I've posted this one before, in some form, but it always makes me laugh.

First, no one died, but it does involve an accident involving a motorcycle. Years ago, I responded to a major arterial roadway accident in the greater Ft. Lauderdale area. "Car vs. auto." We pull up on-scene with the engine co. and the rescue (ambulance) and there is a Jap. bike on its side in the road, the rider is still lying there, the car is across a couple of lanes. We backboard the rider w/spinal immobilization, I think he had a lower leg fracture on the side of impact. Now the roadway is covered, from the point of impact, to where the bike came to-rest, with shards of plastic, which, upon further inspection, present a gory sight. There are severed wings, claws, arms, legs, and yes, heads!

"Dragon Bob" had a motorcycle accident. He buys cars and bikes maxed-out on the depreciation curve, and fastens to the bodies all-sorts of Japanese monster movie characters made of plastic. It's quite a sight going down the road, and when you stop next to "Dragon Bob" at a light, you can't help but stare. He favors dragons, and the centerpiece used to be some seven-headed dragon with each neck/head a different color. Mouths agape, lots of pointy teeth, dragon-wings flaring as-if the creature is about to take-off, or just landed...and next to that are dozens of other fantasy/sci-fi critters, across the hood, the front fenders, and on the rear deck too. Strangely, I don't recall much on-top of the roof.

So, "Dragon Bob" is going to the hospital, and the tow-truck driver is slinging the motorcycle, smashed and bent, from the boom, and sweeping-up the severed monster parts out of the road.

"Dragon Bob" used to work at a local diner, and I used to pass by and see his car, or a bike parked on the back of the lot, festooned with all those creatures. When he junked one car, or bike, he would transfer the figurines to the next one. I guess he qualifies as owning an 'art car' or an "art bike."
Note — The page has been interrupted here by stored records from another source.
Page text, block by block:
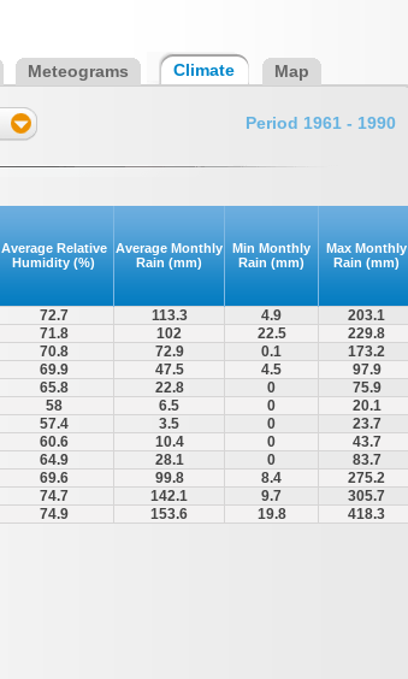
Meteograms Climate Map
Period 1961 - 1990
Average Relative
Humidity (%)
Average Monthly
Rain (mm)
Min Monthly
Rain (mm)
Max Monthly
Rain (mm)
72.7 113.3 4.9
203.1
71.8 102 22.5
229.8
70.8 72.9 0.1
173.2
69.9 47.5 4.5
97.9
65.8 22.8 0
75.9
58 6.5 0
20.1
57.4 3.5 0
23.7
60.6 10.4 0
43.7
64.9 28.1 0
83.7
69.6 99.8 8.4
275.2
74.7 142.1 9.7
305.7
74.9 153.6 19.8 418.3
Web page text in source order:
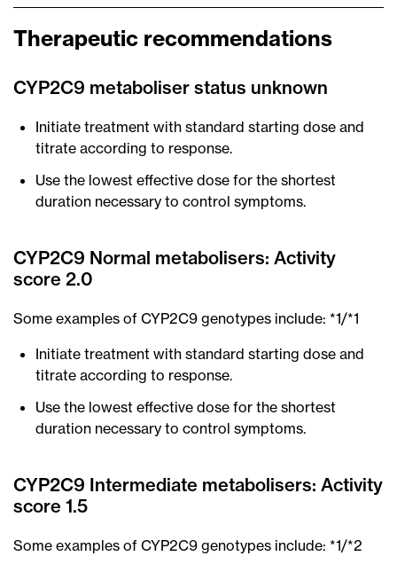
Therapeutic recommendations
CYP2C9 metaboliser status unknown
Initiate treatment with standard starting dose and
titrate according to response.
Use the lowest effective dose for the shortest
duration necessary to control symptoms.
CYP2C9 Normal metabolisers: Activity
score 2.0
Some examples of CYP2C9 genotypes include: *1/*1
Initiate treatment with standard starting dose and
titrate according to response.
Use the lowest effective dose for the shortest
duration necessary to control symptoms.
CYP2C9 Intermediate metabolisers: Activity
score 1.5
Some examples of CYP2C9 genotypes include: *1/*2
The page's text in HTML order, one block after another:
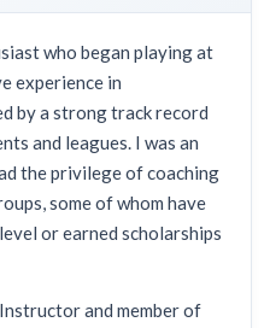
who began playing at
experience in
by a strong track record
and leagues. I was an
the privilege of coaching
some of whom have
or earned scholarships
and member of

One time I was in-line behind him at a check-out lane in the supermarket, and "Dragon Bob" dresses the part. He wears a hat with a dragon bill for the brim, his shirt usually is some dragon or another. I noticed a Godzilla-looking critter hanging from his belt, and I asked him, "Dragon Bob," what's that?"

He reached down to the figurine, held it up so I could see it, pressed its head with his thumb, and a flame shot-out of the dragon's mouth-a cigarette lighter! He said not a word.

I had to laugh.

I've been trying to catch a glimpse of him in traffic to take a pic, but the last couple of times I saw him, I haven't been able to catch up, he has "wing-power" on me.:eat brains:
 
Here is one of the winners from the video I'm putting together. It would be one thing if she didn't see me, but she looked right at me when she came around the corner. Some of the others are pretty good too. After I take my last final this week, I'll put together a few snippets.

http://www.youtube.com/watch?v=iCkS7Pls7OM
 
You must see some incredible things being a first-responder to accidents.

The only thing that's happened to me, and I'm not sure if this even counts, was back before I had my Max and was riding my V30 Magna(500cc v4). I was driving from Troy-Schroon at night on the highway, cruising along at 80 or so(for a 500, it effortlessly held 80mph up hills, strong little mill). Anyway the road was deserted, not another headlight to be seen. I notice in the mirrors a pair of car lights and barely even notice. What gets my attention is that maybe 10 seconds later, they're a LOT closer than I would have expected. So, someone's out hauling ass in their car, this far up the highway that's not uncommon. I figured they'd scoot over to the left lane and just blow by me, I wasn't in the mood for a race and while that 500 was strong, it wasn't a race machine(it'd max out at like 110-115 given space). The car comes up, and pulls right up on my ass in the right lane. I look down and showing 85. It's a Toyota Sienna mini-van, maybe 2' off my rear wheel. I click the Magna to 5th(6spd overdrive, hint, hint Yamaha) and drop it. It clicks up to around 8000rpm and starts picking up speed but the van stays right on my ass. We started going up a grade, and the tiny 125cc cylinders just weren't going to give me much more than about 100mph, humming along at 9000rpm. Now I'm starting to get worried, and contemplating a sudden scoot to the left lane or shoulder and nailing the brakes to get away from the van, but I didn't get the chance. The road leveled off, and started downhill. The Magna was still twisted to the stop and started winding out now that gravity was on it's side. It passed 100, then 110. A little distance opened up to the van, but not much. I knew that this bike would lose speed if I shifted to 6th, just didn't have the beans to spin overdrive going that fast. Kept it pinned in fifth and it slipped screaming into the 11,500 redline around an indicated 120. I was going as fast as this bike could possibly go. It edged past 12,000 and suddenly the van pulled into the left lane and sailed past without warning.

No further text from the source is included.